2020-11-02 13:39:25 -06:00
James Prestwood
18d1c752f4 ap: add support for DHCPv4 server
The DHCP server can be enabled by enabling network configuration
with [General].EnableNetworkConfiguration. If an IP is not set
on the interface before the AP is started a valid IP range must
also be provided under [General].APRanges in IP prefix format e.g.

[General]
EnableNetworkConfiguration=true
APRanges=192.168.1.1/24

Each AP started will get assigned a new subnet within the range
specified by APRanges as to not conflict with other AP interfaces.
If there are no subnets left in the pool when an AP is started
it will fail with -EEXIST. Any AP's that are stopped will release
their subnet back into the pool to be used with other APs.

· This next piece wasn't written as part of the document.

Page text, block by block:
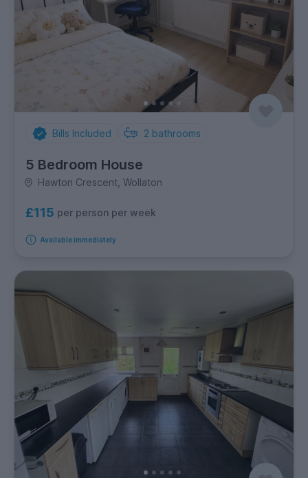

The DHCP IP pool will be automatically chosen by the ELL DHCP
implementation (+1 the AP's IP to *.254). The remaining DHCP
settings will be defaults chosen by ELL (DNS, lease time, etc).
2020-10-27 16:19:47 -05:00
James Prestwood
b7e2a98628 ap: add error out param to ap_start
This allows the caller to extract a bit more information about what
exactly went wrong.
2020-10-26 14:30:34 -05:00
Andrew Zaborowski
c51e187462 ap: Use frame-xchg when sending frames
Convert ap_send_mgmt_frame() to use frame_xchg_start for sending frames,
this fixes among other things the ACK-received checks.

One side effect is that we're no longer sending Probe Responses with the
don't-wait-for-ack flag because frame-xchg doesn't support it, but other
AP implementations don't use that flag either.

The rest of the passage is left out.